In the Diagnostic and Statistical Manual for Mental Disorders, Fifth Edition (DSM-5), one can be diagnosed with a Substance Use Disorder, e.g., Cannabis Use Disorder, if $2$ (or more) of $12$ possible symptoms have been present for 12 months or more, and if those symptoms cause "clinically significant impairment or distress".
Concentrating only on the "$2$ of $12$ symptoms" aspect, how many different symptom combinations exist such that one could be diagnosed with a Substance Use Disorder?
As you may know, $n!$ is the product of the first $n$ positive integers if $n$ is a positive integer. The number $0!$ is defined to be $1$. Also, the formula
$$\binom{n}{k} = \frac{n!}{k!(n - k)!}$$
counts the number of subsets of size $k$ of a set with size $n$, where $\binom{n}{k}$ is read $n$ choose $k$.
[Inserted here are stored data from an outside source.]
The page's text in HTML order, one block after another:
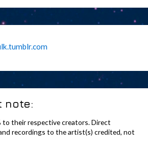
note:
to their respective creators. Direct
recordings to the artist(s) credited, not
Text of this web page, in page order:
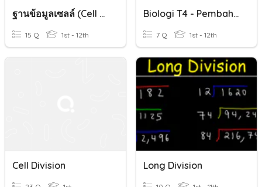
ฐานข้อมูลเซลล์ (Cell Division)
15 Q 1st - 12th
Biologi T4 - Pembahagian Sel / Cell Division
7 Q 1st - 12th
Cell Division Long Division
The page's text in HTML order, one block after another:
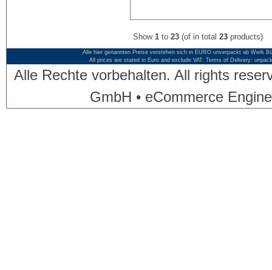
Show 1 to23 (of in total23 products)
Alle hier genannten Preise verstehen sich in EURO unverpackt ab Werk
All prices are stated in Euro and exclude VAT. Terms of Delivery:
Alle Rechte vorbehalten. All rights
GmbH • eCommerce
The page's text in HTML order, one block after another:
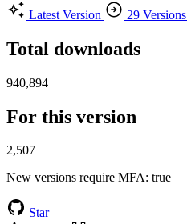
Latest Version
29 Versions
Total downloads
940,894
For this version
2,507
New versions require MFA: true
Star
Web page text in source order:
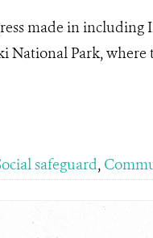
made in including
National Park,
safeguard,
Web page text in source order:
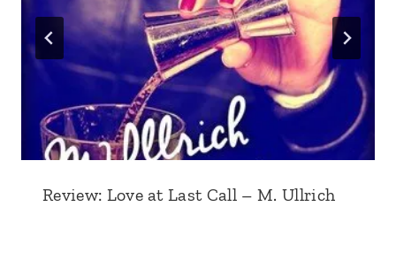
Review: Love at Last Call – M. Ullrich
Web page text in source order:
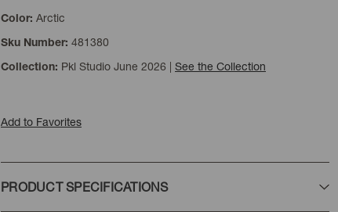
Color: Arctic
Sku Number: 481380
Collection: Pkl Studio June 2026 | See the Collection
Add to Favorites
PRODUCT SPECIFICATIONS
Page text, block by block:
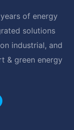
of energy
solutions
industrial, and
& green energy
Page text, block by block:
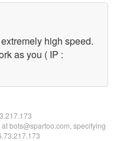
high speed.
as you ( IP :
bots@spartoo.com, specifying
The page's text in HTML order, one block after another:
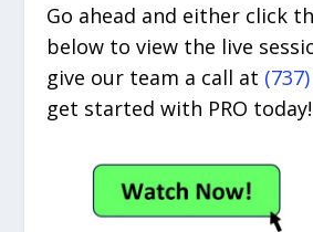
Go ahead and either click
below to view the live
give our team a call at
get started with PRO today!
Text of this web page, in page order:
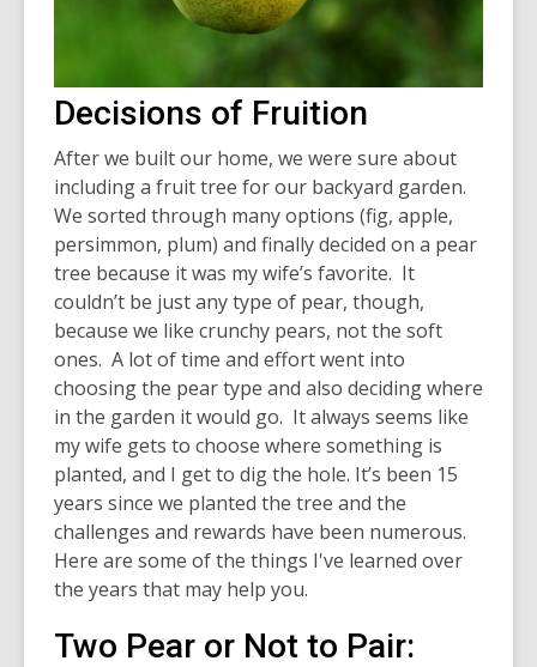
Decisions of Fruition
After we built our home, we were sure about
including a fruit tree for our backyard garden.
We sorted through many options (fig, apple,
persimmon, plum) and finally decided on a pear
tree because it was my wife’s favorite. It
couldn’t be just any type of pear, though,
because we like crunchy pears, not the soft
ones. A lot of time and effort went into
choosing the pear type and also deciding where
in the garden it would go. It always seems like
my wife gets to choose where something is
planted, and I get to dig the hole. It’s been 15
years since we planted the tree and the
challenges and rewards have been numerous.
Here are some of the things I've learned over
the years that may help you.
Two Pear or Not to Pair:
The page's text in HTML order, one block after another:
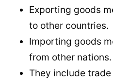
Exporting goods
to other countries.
Importing goods
from other nations.
They include
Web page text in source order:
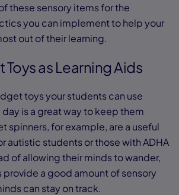
these sensory items for the
you can implement to help your
out of their learning.
Toys as Learning Aids
toys your students can use
is a great way to keep them
spinners, for example, are a useful
autistic students or those with ADHA
of allowing their minds to wander,
a good amount of sensory
can stay on track.
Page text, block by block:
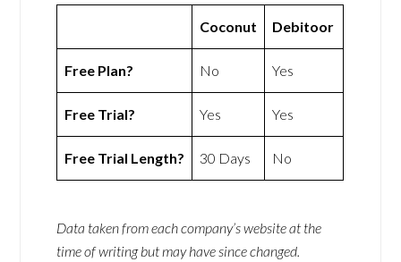
Coconut Debitoor
Free Plan? No Yes
Free Trial? Yes Yes
Free Trial Length? 30 Days No
Data taken from each company’s website at the
time of writing but may have since changed.
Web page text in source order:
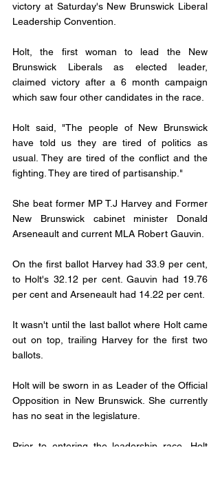
victory at Saturday's New Brunswick Liberal
Leadership Convention.
Holt, the first woman to lead the New
Brunswick Liberals as elected leader,
claimed victory after a 6 month campaign
which saw four other candidates in the race.
Holt said, "The people of New Brunswick
have told us they are tired of politics as
usual. They are tired of the conflict and the
fighting. They are tired of partisanship."
She beat former MP T.J Harvey and Former
New Brunswick cabinet minister Donald
Arseneault and current MLA Robert Gauvin.
On the first ballot Harvey had 33.9 per cent,
to Holt's 32.12 per cent. Gauvin had 19.76
per cent and Arseneault had 14.22 per cent.
It wasn't until the last ballot where Holt came
out on top, trailing Harvey for the first two
ballots.
Holt will be sworn in as Leader of the Official
Opposition in New Brunswick. She currently
has no seat in the legislature.
Prior to entering the leadership race, Holt
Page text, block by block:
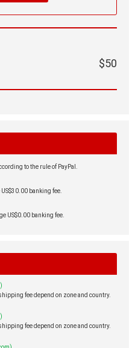
$50
to the rule of PayPal.
banking fee.
US$0.00 banking fee.
fee depend on zone and country.
fee depend on zone and country.
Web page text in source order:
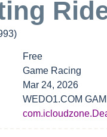
)
Free
Game Racing
Mar 24, 2026
WEDO1.COM
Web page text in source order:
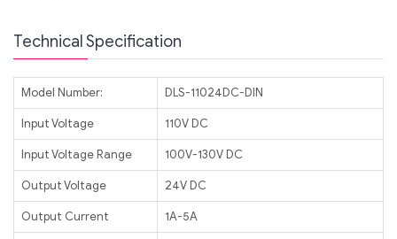
Technical Specification
Model Number: DLS-11024DC-DIN
Input Voltage 110V DC
Input Voltage Range 100V-130V DC
Output Voltage 24V DC
Output Current 1A-5A
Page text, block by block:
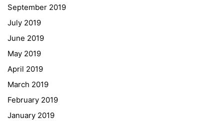
September 2019
July 2019
June 2019
May 2019
April 2019
March 2019
February 2019
January 2019
Educational Partners
Erasmus+
ESF\REACT Fördermaßnahme
Graz University of Technology
Gymnasium Steiermark
Institut Français d’Autriche
NASA
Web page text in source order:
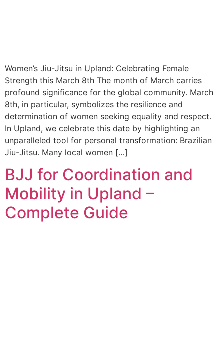
Women’s Jiu-Jitsu in Upland: Celebrating Female
Strength this March 8th The month of March carries
profound significance for the global community. March
8th, in particular, symbolizes the resilience and
determination of women seeking equality and respect.
In Upland, we celebrate this date by highlighting an
unparalleled tool for personal transformation: Brazilian
Jiu-Jitsu. Many local women […]
BJJ for Coordination and
Mobility in Upland –
Complete Guide
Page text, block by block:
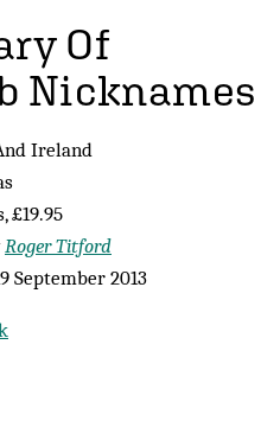
Of
Nicknames
Ireland
£19.95
Roger Titford
September 2013
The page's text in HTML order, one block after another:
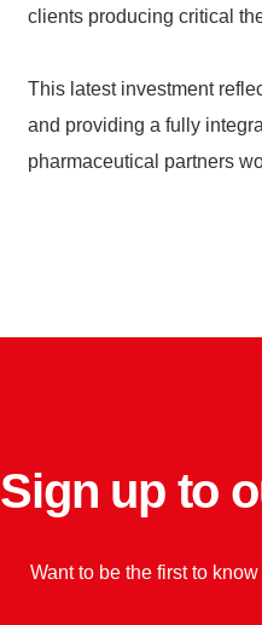
clients producing critical
This latest investment
and providing a fully
pharmaceutical partners
Sign up to
Want to be the first to
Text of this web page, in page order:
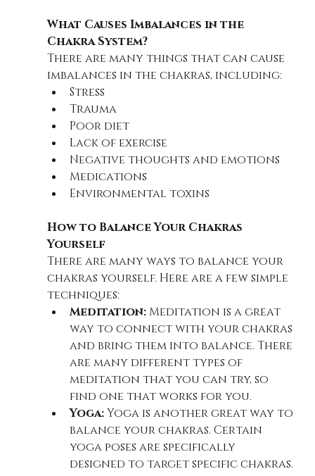
What Causes Imbalances in the
Chakra System?
There are many things that can cause
imbalances in the chakras, including:
Stress
Trauma
Poor diet
Lack of exercise
Negative thoughts and emotions
Medications
Environmental toxins
How to Balance Your Chakras
Yourself
There are many ways to balance your
chakras yourself. Here are a few simple
techniques:
Meditation: Meditation is a great
way to connect with your chakras
and bring them into balance. There
are many different types of
meditation that you can try, so
find one that works for you.
Yoga: Yoga is another great way to
balance your chakras. Certain
yoga poses are specifically
designed to target specific chakras.
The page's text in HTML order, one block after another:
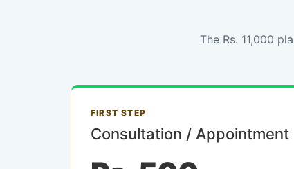
The Rs. 11,000
FIRST STEP
Consultation / Appointment
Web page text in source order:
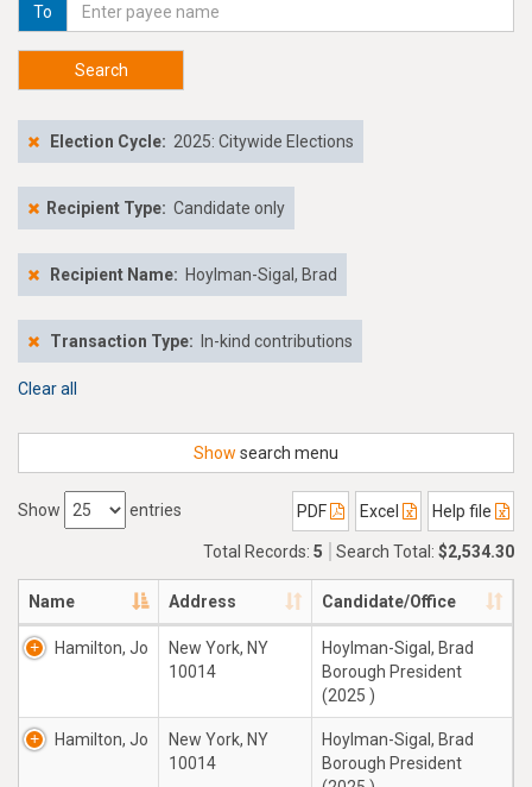
To
Search
Election Cycle: 2025: Citywide Elections
Recipient Type: Candidate only
Recipient Name: Hoylman-Sigal, Brad
Transaction Type: In-kind contributions
Clear all
Show search menu
Show entries PDF Excel Help file
Total Records: 5 Search Total: $2,534.30
Name Address Candidate/Office
Hamilton, Jo
New York, NY
10014
Hoylman-Sigal, Brad
Borough President
(2025 )
Hamilton, Jo
New York, NY
10014
Hoylman-Sigal, Brad
Borough President
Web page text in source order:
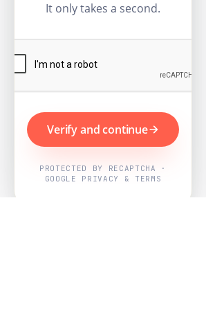
It only takes a second.
Verify and continue
PROTECTED BY RECAPTCHA ·
GOOGLE PRIVACY & TERMS
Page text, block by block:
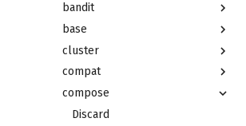
bandit
base
cluster
compat
compose
Discard
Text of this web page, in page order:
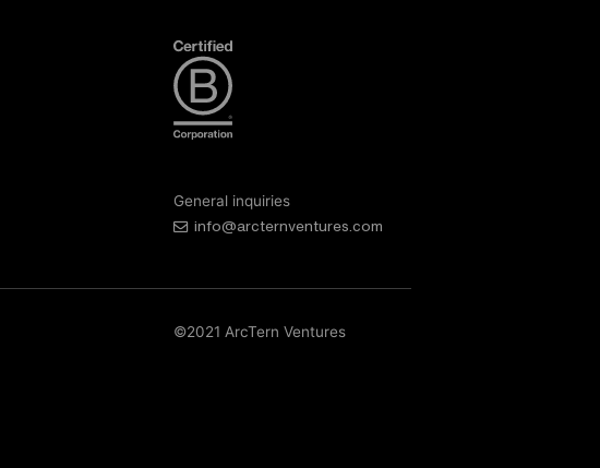
General inquiries
info@arcternventures.com
©2021 ArcTern Ventures
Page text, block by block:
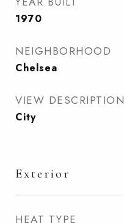
1970
NEIGHBORHOOD
Chelsea
VIEW DESCRIPTION
City
Exterior
HEAT TYPE
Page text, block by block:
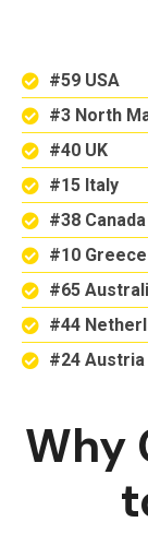
#59 USA
#3 North
#40 UK
#15 Italy
#38 Canada
#10 Greece
#65
#44
#24 Austria
Why
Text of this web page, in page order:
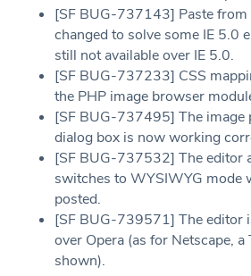
[SF BUG-737143] Paste
changed to solve some IE 5.0
still not available over IE 5.0.
[SF BUG-737233] CSS
the PHP image browser
[SF BUG-737495] The image
dialog box is now working
[SF BUG-737532] The editor
switches to WYSIWYG mode
posted.
[SF BUG-739571] The editor
over Opera (as for Netscape, a
shown).
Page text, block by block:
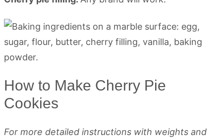
How to Make Cherry Pie
Cookies
For more detailed instructions with weights and
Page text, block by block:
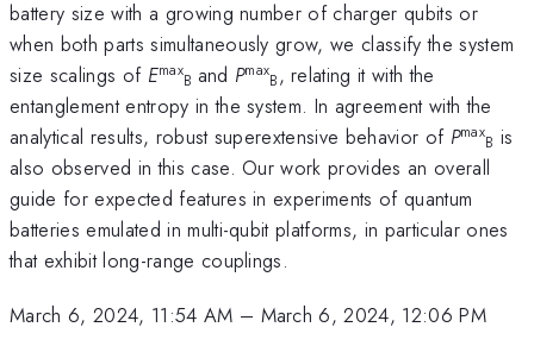
battery size with a growing number of charger qubits or
when both parts simultaneously grow, we classify the system
size scalings of Emax
B and Pmax
B, relating it with the
entanglement entropy in the system. In agreement with the
analytical results, robust superextensive behavior of Pmax
B is
also observed in this case. Our work provides an overall
guide for expected features in experiments of quantum
batteries emulated in multi-qubit platforms, in particular ones
that exhibit long-range couplings.
March 6, 2024, 11:54 AM – March 6, 2024, 12:06 PM
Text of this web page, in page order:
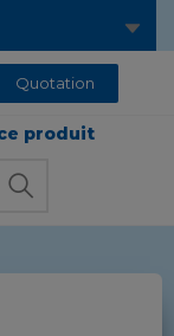
Quotation
produit
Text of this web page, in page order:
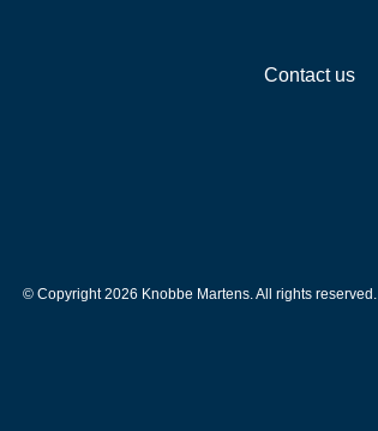
Contact us
© Copyright 2026 Knobbe Martens. All rights reserved.
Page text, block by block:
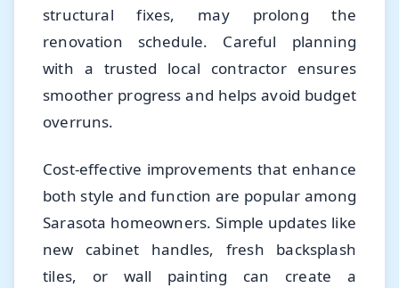
structural fixes, may prolong the
renovation schedule. Careful planning
with a trusted local contractor ensures
smoother progress and helps avoid budget
overruns.
Cost-effective improvements that enhance
both style and function are popular among
Sarasota homeowners. Simple updates like
new cabinet handles, fresh backsplash
tiles, or wall painting can create a
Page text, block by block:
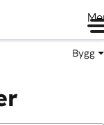
Bygg
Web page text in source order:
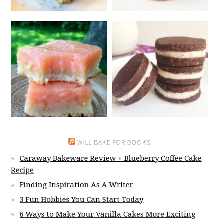
WILL BAKE FOR BOOKS
Caraway Bakeware Review + Blueberry Coffee Cake
Recipe
Finding Inspiration As A Writer
3 Fun Hobbies You Can Start Today
6 Ways to Make Your Vanilla Cakes More Exciting
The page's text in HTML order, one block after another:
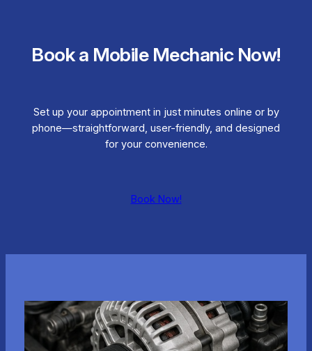
Book a Mobile Mechanic Now!
Set up your appointment in just minutes online or by
phone—straightforward, user-friendly, and designed
for your convenience.
Book Now!
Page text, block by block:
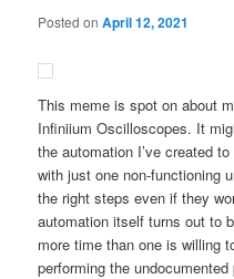
Posted onApril 12, 2021
This meme is spot on about
Infiniium Oscilloscopes. It
the automation I’ve created
with just one non-functioning
the right steps even if they
automation itself turns out to
more time than one is willing
performing the
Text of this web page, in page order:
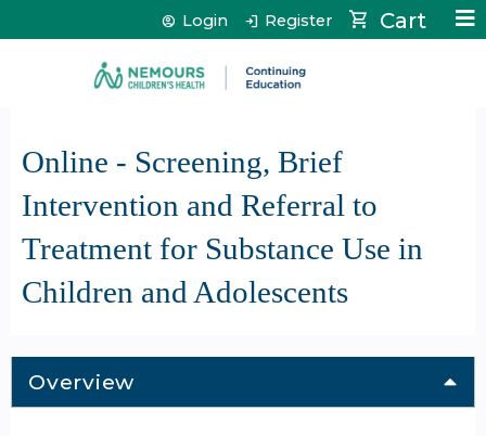
Jump to content Cart
Login Register
Online - Screening, Brief
Intervention and Referral to
Treatment for Substance Use in
Children and Adolescents
Overview
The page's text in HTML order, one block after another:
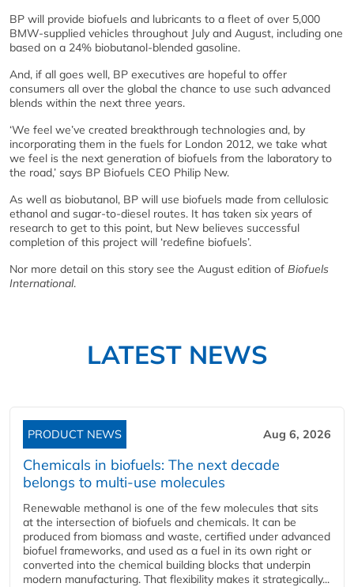
BP will provide biofuels and lubricants to a fleet of over 5,000
BMW-supplied vehicles throughout July and August, including one
based on a 24% biobutanol-blended gasoline.
And, if all goes well, BP executives are hopeful to offer
consumers all over the global the chance to use such advanced
blends within the next three years.
‘We feel we’ve created breakthrough technologies and, by
incorporating them in the fuels for London 2012, we take what
we feel is the next generation of biofuels from the laboratory to
the road,’ says BP Biofuels CEO Philip New.
As well as biobutanol, BP will use biofuels made from cellulosic
ethanol and sugar-to-diesel routes. It has taken six years of
research to get to this point, but New believes successful
completion of this project will ‘redefine biofuels’.
Nor more detail on this story see the August edition of Biofuels
International.
LATEST NEWS
PRODUCT NEWS Aug 6, 2026
Chemicals in biofuels: The next decade
belongs to multi-use molecules
Renewable methanol is one of the few molecules that sits
at the intersection of biofuels and chemicals. It can be
produced from biomass and waste, certified under advanced
biofuel frameworks, and used as a fuel in its own right or
converted into the chemical building blocks that underpin
modern manufacturing. That flexibility makes it strategically...
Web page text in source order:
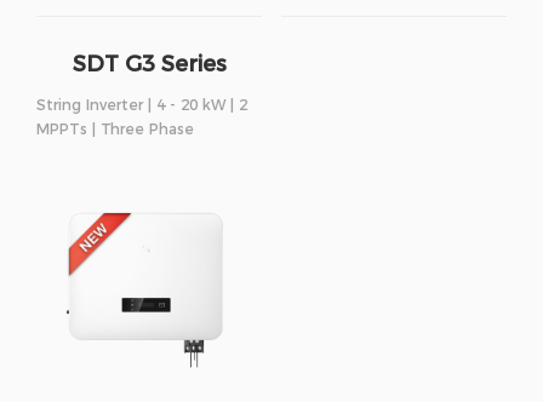
SDT G3 Series
String Inverter | 4 - 20 kW | 2
MPPTs | Three Phase
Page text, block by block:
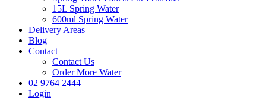
15L Spring Water
600ml Spring Water
Delivery Areas
Blog
Contact
Contact Us
Order More Water
02 9764 2444
Login
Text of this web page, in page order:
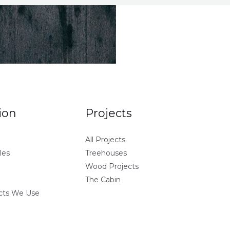
We Use
Projects
All Projects
Treehouses
Wood Projects
The Cabin
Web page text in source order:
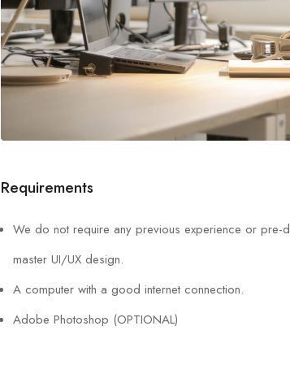
Requirements
We do not require any previous experience or pre-
master UI/UX design.
A computer with a good internet connection.
Adobe Photoshop (OPTIONAL)
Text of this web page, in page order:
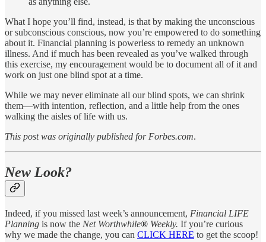
What I hope you’ll find, instead, is that by making the unconscious
or subconscious conscious, now you’re empowered to do something
about it. Financial planning is powerless to remedy an unknown
illness. And if much has been revealed as you’ve walked through
this exercise, my encouragement would be to document all of it and
work on just one blind spot at a time.
While we may never eliminate all our blind spots, we can shrink
them—with intention, reflection, and a little help from the ones
walking the aisles of life with us.
This post was originally published for Forbes.com.
New Look?
Indeed, if you missed last week’s announcement, Financial LIFE
Planning is now the Net Worthwhile® Weekly. If you’re curious
why we made the change, you can CLICK HERE to get the scoop!
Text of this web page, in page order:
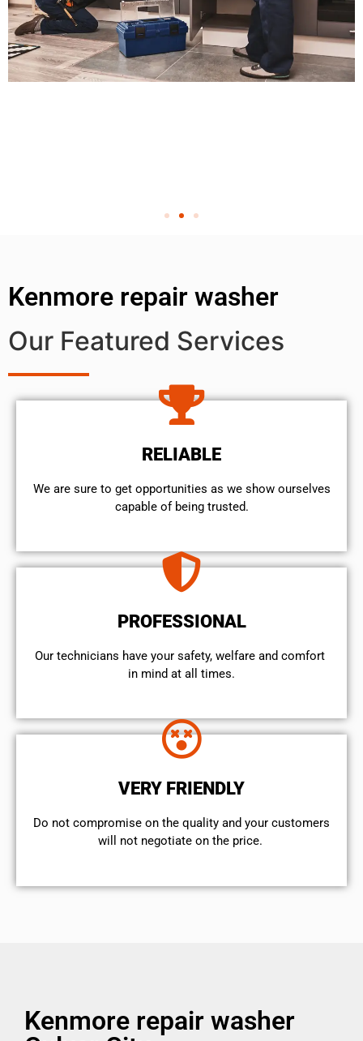
Kenmore repair washer
Our Featured Services
RELIABLE
We are sure to get opportunities as we show ourselves
capable of being trusted.
PROFESSIONAL
Our technicians have your safety, welfare and comfort ​
in mind at all times.
VERY FRIENDLY
​Do not compromise on the quality and your customers
will not negotiate on the price.
Kenmore repair washer
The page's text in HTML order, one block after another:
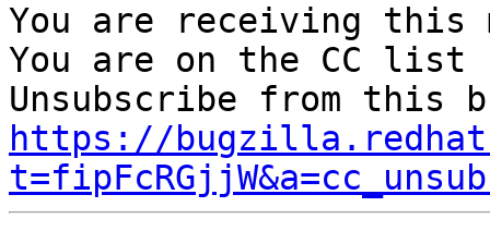
You are receiving this
You are on the CC
https://
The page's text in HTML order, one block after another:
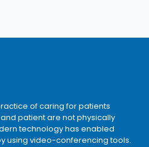
of caring for patients
patient are not physically
technology has enabled
using video-conferencing tools.
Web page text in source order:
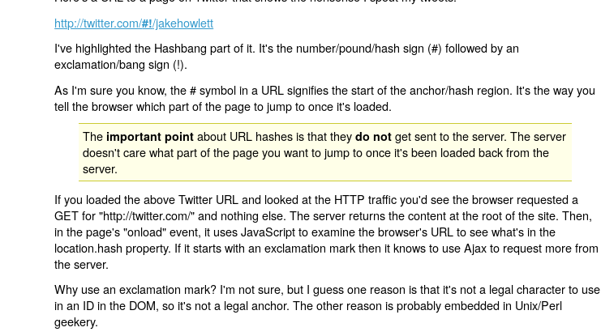
http://twitter.com/#!/jakehowlett
I've highlighted the Hashbang part of it. It's the number/pound/hash sign (#) followed by an
exclamation/bang sign (!).
As I'm sure you know, the # symbol in a URL signifies the start of the anchor/hash region. It's the way you
tell the browser which part of the page to jump to once it's loaded.
The important point about URL hashes is that theydo not get sent to the server. The server
doesn't care what part of the page you want to jump to once it's been loaded back from the
server.
If you loaded the above Twitter URL and looked at the HTTP traffic you'd see the browser requested a
GET for "http://twitter.com/" and nothing else. The server returns the content at the root of the site. Then,
in the page's "onload" event, it uses JavaScript to examine the browser's URL to see what's in the
location.hash property. If it starts with an exclamation mark then it knows to use Ajax to request more from
the server.
Why use an exclamation mark? I'm not sure, but I guess one reason is that it's not a legal character to use
in an ID in the DOM, so it's not a legal anchor. The other reason is probably embedded in Unix/Perl
geekery.

To give an example, suppose we wish to find the number of subsets of size $2$ that can be drawn from the five-element set $S = \{a, b, c, d, e\}$. There are five ways of selecting the first element, four ways of selecting the next element, and three ways of selecting the third element. Thus, at first glance, there would appear to be $5 \cdot 4 \cdot 3 = 60$ such subsets. However, selecting $c$, then $a$, then $b$ results in the same subset as selecting $a$, then $b$, then $c$. How many ways could we draw the same three elements? Say we select $a$, $b$, and $c$. There are three ways to select one of these elements first, two ways to select one of the remaining two elements second, and one way to select the remaining element third. Thus, our initial count was too large by a factor of $3! = 3 \cdot 2 \cdot 1 = 6$ since there were six different orders in which we could have chosen the same three elements. Thus, there are actually only
$$\frac{5 \cdot 4 \cdot 3}{3 \cdot 2 \cdot 1} = \frac{5 \cdot 4 \cdot 3 \cdot 2 \cdot 1}{3 \cdot 2 \cdot 1 \cdot 2 \cdot 1} = \frac{5!}{3!2!} = 10$$
such subsets. They are:
$$\{a, b, c\}, \{a, b, d\}, \{a, b, e\}, \{a, c, d\}, \{a, c, e\}, \{a, d, e\}, \{b, c, d\}, \{b, c, e\}, \{b, d, e\}, \{c, d, e\}$$
Since a diagnosis of Cannabis Use Disorder requires the presence of two or more of twelve possible symptoms in a patient, the number of possible clusters of symptoms that could result in that diagnosis for a single patient is
\begin{align*}
\sum_{k = 2}^{12} \binom{12}{k} & = \binom{12}{2} + \binom{12}{3} + \binom{12}{4} + \binom{12}{5} + \binom{12}{6}\\
& \quad + \binom{12}{7} + \binom{12}{8} + \binom{12}{9} + \binom{12}{10} + \binom{12}{11} + \binom{12}{12}\\
& = 66 + 220 + 495 + 792 + 924 + 792 + 495 + 220 + 66 + 12 + 1\\
& = 4083
\end{align*}
Here is another way to arrive at the same result: Each of the twelve symptoms could be present in a patient or not. Thus, there are two possibilities for each symptom, or $2^{12}$ possible subsets of symptoms. A patient should not be diagnosed with Cannabis Use Disorder if none or only one of the symptoms are present. Therefore, the number of possible ways cannabis use disorder could be diagnosed in a single patient is
$$2^{12} - \binom{12}{0} - \binom{12}{1} = 4096 - 12 - 1 = 4083$$
In my reading of the article (I do not have a background in psychology or psychiatry), the formula on page 655 of the article by Galatzer-Levy and Bryant applies when there are multiple symptom criteria that could be met for a diagnosis such as Post-Traumatic Stress Disorder (which, if I understand the article correctly, covers a spectrum of disorders). In that case, we have to multiply our results for each set of symptom criteria in order to calculate the total number of ways PTSD could be diagnosed.